Is there a good tool for finding the best curve to fit my data?

#42
This is what I get, 1) including the zeroes (for which I had to give an error of 1), 2) without the zeroes, and in each case with fixed parameter N (should be the total of wins = 464) and with free N. BTW, this is ordinary least squares regression with iteration.
 

Attachments

Last edited:
#45
@Koen Van de moortel , that is the density for the normal distribution. Do you think that it fits the data well?

There are several data points in the upper tail where your density says that it would be essentially zero probability of having an observation. It did not fit the data well on post no 7. It did not fit well with truncated normal. I tried (the skewed distribution of) the gamma, the lognormal and the Weibull distribution. They did not fit well. The best fit, in my simple view, is the empirical distribution.

But what do I know? You are a physicist and I am just a statistician.
 
#47
@Koen Van de moortel , that is the density for the normal distribution. Do you think that it fits the data well?
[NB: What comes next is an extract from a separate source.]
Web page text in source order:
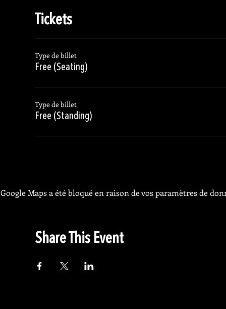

There are several data points in the upper tail where your density says that it would be essentially zero probability of having an observation. It did not fit the data well on post no 7. It did not fit well with truncated normal. I tried (the skewed distribution of) the gamma, the lognormal and the Weibull distribution. They did not fit well. The best fit, in my simple view, is the empirical distribution.

But what do I know? You are a physicist and I am just a statistician.
All I can say is that it fits a lot obviously better than the author's graph. I just wondered how that could be so strange, so I tried it myself. I'm not claiming to know if this has to be a normal distribution; that will not be an easy thing to calculate I guess, and as above mentioned, it might depend on the players tactique and skills.
And what on earth is "the" empirical distribution? One that fits all?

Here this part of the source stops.